The Post starts off with a pointless prologue in the jungles of Vietnam before then indicating that this will be a film about those in power exercising it over those who have less; about looking after those who govern rather than the governed.
Katherine Grahame (Meryl Streep), meanwhile, has inherited control of the Washington Post. And as editor-in-chief Ben Bradlee chomps at the bit to be let loose on an exposé of the Pentagon Papers, it is down to Mrs. Graham whether or not they go to print. Nixon’s administration has already dragged the New York Times before the courts and a similar move could wipe the Post out. In addition, her social life includes many of the politicians who would be harmed by such disclosures.
Although the real-life Graham seems to have been a fascinating woman who really did shoulder her way through a male-dominated world, Streep irks in the role. Her hysterical preaching at last year’s Oscars ceremony will take a long time to forget. And, considering her supporting role in the ongoing Weinstein saga, the scene where she enters the masculine world of the Stock Exchange and ‘ordinary’ women part before her like the Red Sea is nothing short of cringe-worthy.
In fact her performance is so luvvie, mannered and annoying that it’s absolutely no surprise at all that she has been nominated for an Oscar.
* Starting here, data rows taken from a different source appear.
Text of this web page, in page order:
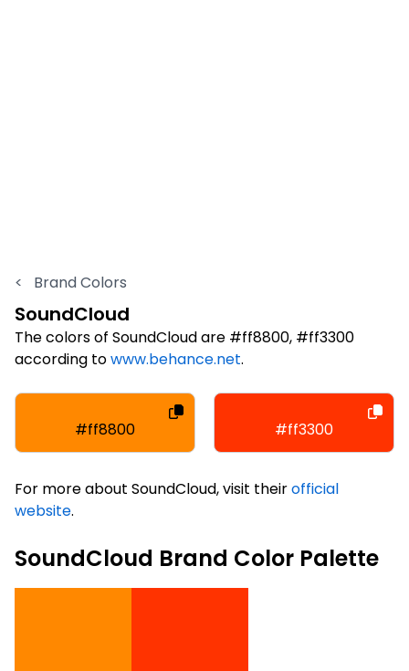
< Brand Colors
SoundCloud
The colors of SoundCloud are #ff8800, #ff3300
according towww.behance.net.
#ff8800 #ff3300
For more about SoundCloud, visit theirofficial
website.
SoundCloud Brand Color Palette
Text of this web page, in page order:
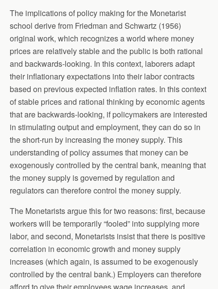
The implications of policy making for the Monetarist
school derive from Friedman and Schwartz (1956)
original work, which recognizes a world where money
prices are relatively stable and the public is both rational
and backwards-looking. In this context, laborers adapt
their inflationary expectations into their labor contracts
based on previous expected inflation rates. In this context
of stable prices and rational thinking by economic agents
that are backwards-looking, if policymakers are interested
in stimulating output and employment, they can do so in
the short-run by increasing the money supply. This
understanding of policy assumes that money can be
exogenously controlled by the central bank, meaning that
the money supply is governed by regulation and
regulators can therefore control the money supply.
The Monetarists argue this for two reasons: first, because
workers will be temporarily “fooled” into supplying more
labor, and second, Monetarists insist that there is positive
correlation in economic growth and money supply
increases (which again, is assumed to be exogenously
controlled by the central bank.) Employers can therefore
afford to give their employees wage increases, and
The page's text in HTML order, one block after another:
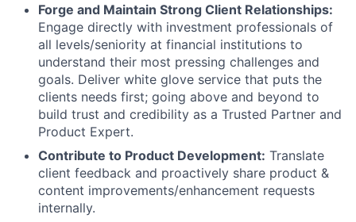
Forge and Maintain Strong Client Relationships:
Engage directly with investment professionals of
all levels/seniority at financial institutions to
understand their most pressing challenges and
goals. Deliver white glove service that puts the
clients needs first; going above and beyond to
build trust and credibility as a Trusted Partner and
Product Expert.
Contribute to Product Development: Translate
client feedback and proactively share product &
content improvements/enhancement requests
internally.
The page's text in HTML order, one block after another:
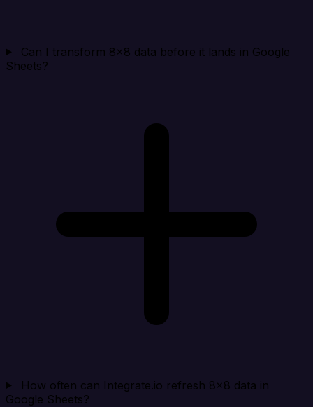
Can I transform 8x8 data before it lands in Google
Sheets?
How often can Integrate.io refresh 8x8 data in
Google Sheets?
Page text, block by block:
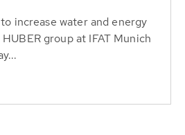
increase water and energy
group at IFAT Munich

On the other hand a nice touch is to have the actor Matthew Rhys playing the father-of-all whistleblowers Daniel Ellsberg. In the outstanding TV series The Americans Rhys of course is the embedded KGB spy; here he is playing a superpatriot that Nixon considered a supertraitor.
Following the Breadcrumbs…
Tom Hanks is perfect as the swaggering, self-confident, chain-smoking Bradlee. This is a through-and-through newspaperman. And although he lives by words and what they can do, there is a good moment when he is enjoying himself so much that all he can come out with is: “My God…the fun!”
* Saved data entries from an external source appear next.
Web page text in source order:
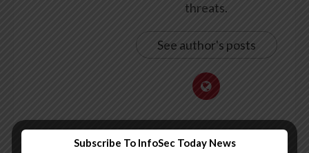
threats.
See author's posts
#iphone,Android Theft Detection Lock,Android’s
Subscribe To InfoSec Today News
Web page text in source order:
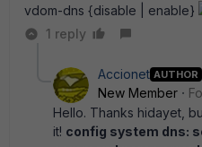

Why not leave it as a film about an incredibly important period in American history? As one character daintily puts it: “Nixon just took a shit on the First Amendment.” That’s a good story. But Spielberg was so desperate to get this attack on Trump out that he left off work on his own upcoming Ready Player One and really rushed this through, starting filming in May and having it in theatres little more than a half-a-year later.
And it could have been interesting if it had been honest; it could have been about ‘following the breadcrumbs’ whilst sleeping with the enemy. Instead, despite the gushing, over-the-top accolades being bestowed on it, it comes across as something that will seem very hollow indeed in a few years’ time.
“This is a vindictive administration” says one of the press men.
Well, this is a vindictive film that actually crosses the line into propaganda territory. Watch the way that Spielberg shoots Nixon from a distance or in silhouette whilst carefully chosen extracts from his infamous tapes are designed to make us think of Trump – and not in a good way, either.
I’m rapidly coming to the conclusion that these hectoring, lecturing, incestuous Hollywood types don’t hate Trump so much as they resent the fact that he stopped their beloved Hillary getting into power.
And in case he leaves anything out, Spielberg and his writers Liz Hannah and Josh Singer lay on the feminism angle with a bloody great trowel that nearly tips the film over the edge altogether. Yawn.
Trump may not be my favourite human being or even a guy I would like to have lunch with; but getting it from all angles as he does, I can see why he is so attack-defensive.
And considering that he seems to be upsetting all the right people, I’m liking the guy more every day.
January 28, 2018
Ok movie that picked up a bit for the final 3rd but certainly no Spielberg masterpice, oh as for that Meryl Streep?, her face is getting more and more punchable everytime I see it and I’m not the violent kind but I could make an exception in this case, if she barked like a dog for an entire movie she would most likely get nominated for an Oscar?.
As for that scene that you eluded to when she was walking the gauntlet outside the Supreme court of the adoring female hippies, cringe!.